Мы с Мовчаном, нацепившим по тем временам дико смотревшийся свинцовый перстень в виде «мертвой головы», не сводили глаз с остановки, но из троллейбуса так и не вылезла долговязая фигура волейболиста с красивой молодежной прической, за которую не ругает даже военрук. Культурный молодой человек решил не связываться. А вот сумеет ли он, как говорится, «забыть и простить» — это уже другое дело. У меня проблем с поступлением куда-либо быть не могло — тем летом я был единственный на весь город выпускник, кому не выдали аттестат.

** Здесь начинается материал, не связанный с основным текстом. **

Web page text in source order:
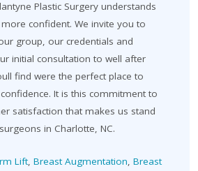
Plastic Surgery understands
confident. We invite you to
group, our credentials and
initial consultation to well after
find were the perfect place to
It is this commitment to
satisfaction that makes us stand
in Charlotte, NC.
Lift, Breast Augmentation, Breast
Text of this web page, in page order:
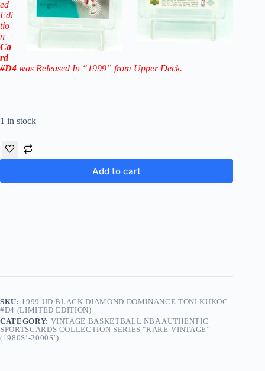
ed
Edi
tio
n
Ca
rd
#D4 was Released In “1999” from Upper Deck.
1 in stock
Add to cart
SKU: 1999 UD BLACK DIAMOND DOMINANCE TONI KUKOC
#D4 (LIMITED EDITION)
CATEGORY: VINTAGE BASKETBALL NBA AUTHENTIC
SPORTSCARDS COLLECTION SERIES "RARE-VINTAGE”
(1980S’-2000S’)
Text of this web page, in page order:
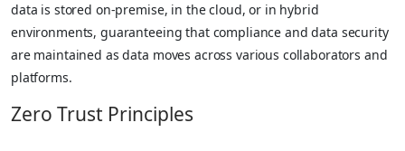
data is stored on-premise, in the cloud, or in hybrid
environments, guaranteeing that compliance and data security
are maintained as data moves across various collaborators and
platforms.
Zero Trust Principles
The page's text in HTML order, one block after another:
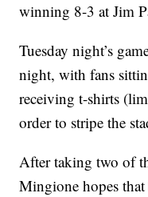
winning 8-3 at Jim
Tuesday night’s
night, with fans
receiving t-shirts
order to stripe the
After taking two of
Mingione hopes
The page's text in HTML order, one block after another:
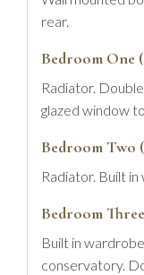
rear.
Bedroom One
Radiator.
glazed window
Bedroom Two
Radiator. Built
Bedroom
Built in
conservatory.
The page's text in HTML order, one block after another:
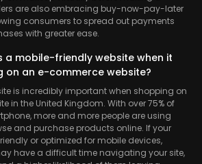
are also embracing buy-now-pay-later
consumers to spread out payments
with greater ease.
a mobile-friendly website when it
on an e-commerce website?
is incredibly important when shopping on
in the United Kingdom. With over 75% of
more and more people are using
and purchase products online. If your
or optimized for mobile devices,
have a difficult time navigating your site,

«Васильковое гетто», это Азизян так пел, «промчалось», а вместе с ним и «Иваново детство» одного из типичных персонажей того времени, и мы, по мере сил, сумели его капитально омрачить.
22.10.2008
ГАСТРОЛЕР
Мокшанцев был готов избавиться за сорок, нет, за сорок пять рублей, только бы не держать у себя в доме эти рожи до следующей «балки». «Кинг Кримзон» достался ему дешево — Азизян позвонил, потом принес и положил на стол. Хотя нет, Азизян явился без звонка. Помолчав с полминуты они с Мокшанцевым поняли друг друга. Мокшанцев открыл шифоньер, сунул руку под стопку наволочек и маек, и выдал Азизяну пачку ч/б.
— Лесбос, папа, лесбос, — нарушив молчание, посетовал Азизян. — А где же мужички?
Азизян убрал фотки в боковой карман бурякового пиджака:
— Эх, жалко, дядька, не успел я его спиртиком прогнать, шобы у кого следует ебала повытягивались.
Мокшанцев все же ткнул пару вещей — пластинка была чистая, как стираное белье. Жертва Азизяна обращалась с ней бережно… но музыка очень противная.
— Мэн… это у тебя есть Кримзон, слышь, мэн?
Мокшанцев оттого и закурил, что пахнуло бабьей простоквашей — кедами. Перед ним стоял хуйлыга в расшитой узорами джинсовой сорочке навыпуск, с противогазной сумкой на хилом плече. В очках. Нездешний. Волосики льняные, слабые, зато старательно отрощены. «Кто им, пидорасам, позволяет так зарастать»? — тут же вскипела в Мокшанцеве ненависть. Но он пришел торговать.
— Мэн, покажи Кримзон, — с достоинством честного человека повторил, окая, хилый в джинсовом мундире. Видно было, что где-то у себя, среди таких же, он пользуется авторитетом.
— А ты покажи бабочки, — ответил, наконец, Макшанцев, входя в роль. — Тогда мы тебе и Кинжочка покажем. Хули его смотреть, он чистый.
Очкарик юмора не оценил, отрывисто вякнул: «Деньги есть». Было очевидно, что перед ним стоят великие цели, революция сознания и все такое.
— На! Посмотрел?! — Мокшанцев боком высунул из портфеля обложку, мелькнули жуткие хари, как будто местные хиппи рисовали перед отъездом в Израиль. — Шесть и пять.